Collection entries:
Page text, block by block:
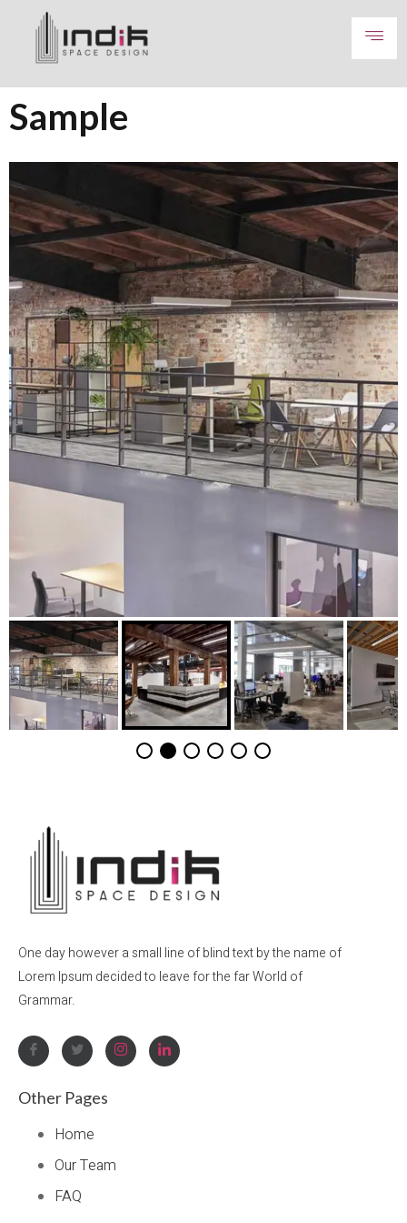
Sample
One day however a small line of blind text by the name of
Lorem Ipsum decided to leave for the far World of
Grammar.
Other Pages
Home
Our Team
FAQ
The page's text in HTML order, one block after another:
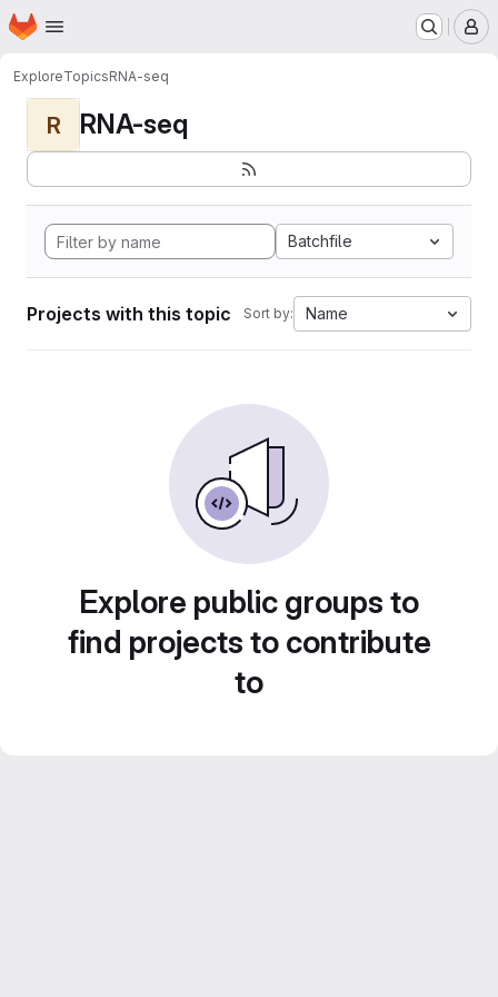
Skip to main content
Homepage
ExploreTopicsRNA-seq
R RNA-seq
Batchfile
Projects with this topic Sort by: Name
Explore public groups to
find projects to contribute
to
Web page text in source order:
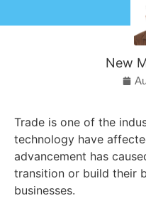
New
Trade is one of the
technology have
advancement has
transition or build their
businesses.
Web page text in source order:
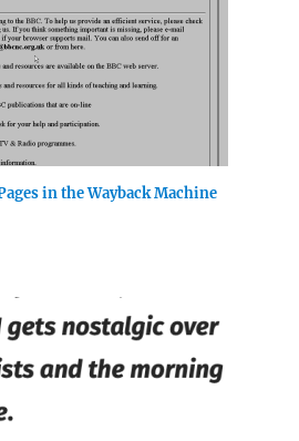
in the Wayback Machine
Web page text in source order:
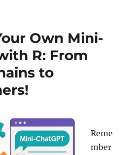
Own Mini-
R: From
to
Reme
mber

= REQUIRED WORK =
What is needed is an exact copy of the lines from the one with "The page's text" through the end of the data above, both included, minus any pictures.

= WRITTEN SOLUTION =
The page's text in HTML order, one block after another:
Skip to main content
Homepage
ExploreTopicsRNA-seq
R RNA-seq
Batchfile
Projects with this topic Sort by: Name
Explore public groups to
find projects to contribute
to
Web page text in source order:
New
Trade is one of the
technology have
advancement has
transition or build their
businesses.
Web page text in source order:
in the Wayback Machine
Web page text in source order:
Own Mini-
R: From
to
Reme
mber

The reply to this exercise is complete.